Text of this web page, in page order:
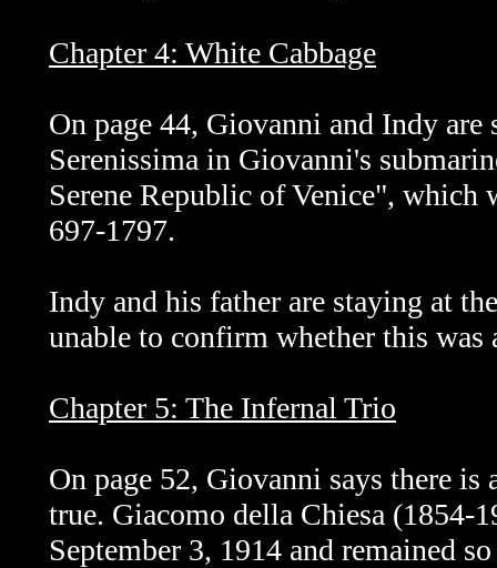
Chapter 4: White Cabbage
On page 44, Giovanni and Indy
Serenissima in Giovanni's
Serene Republic of Venice", which
697-1797.
Indy and his father are staying at
unable to confirm whether this
Chapter 5: The Infernal Trio
On page 52, Giovanni says there is
true. Giacomo della Chiesa (1854-
September 3, 1914 and remained
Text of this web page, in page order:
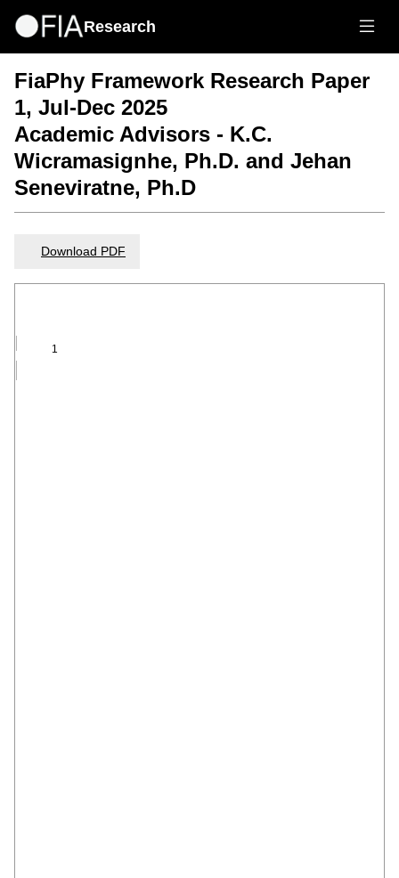
Research
FiaPhy Framework Research Paper
1, Jul-Dec 2025
Academic Advisors - K.C.
Wicramasignhe, Ph.D. and Jehan
Seneviratne, Ph.D
Download PDF
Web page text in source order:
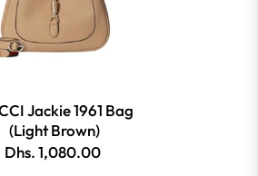
Jackie 1961 Bag
(Light Brown)
Dhs. 1,080.00
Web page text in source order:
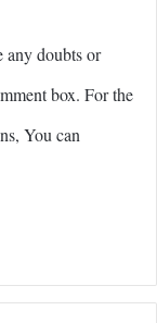
any doubts or
box. For the
You can
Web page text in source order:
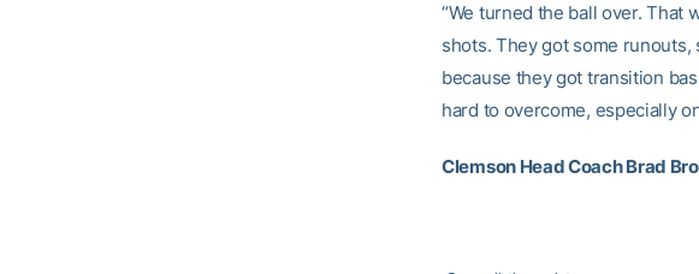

******

[What you should do] Type the listing above out again exactly, and omit all pictures.

[Solved problem]
Text of this web page, in page order:
Chapter 4: White Cabbage
On page 44, Giovanni and Indy
Serenissima in Giovanni's
Serene Republic of Venice", which
697-1797.
Indy and his father are staying at
unable to confirm whether this
Chapter 5: The Infernal Trio
On page 52, Giovanni says there is
true. Giacomo della Chiesa (1854-
September 3, 1914 and remained
Text of this web page, in page order:
Research
FiaPhy Framework Research Paper
1, Jul-Dec 2025
Academic Advisors - K.C.
Wicramasignhe, Ph.D. and Jehan
Seneviratne, Ph.D
Download PDF
Web page text in source order:
Jackie 1961 Bag
(Light Brown)
Dhs. 1,080.00
Web page text in source order:
any doubts or
box. For the
You can
Web page text in source order:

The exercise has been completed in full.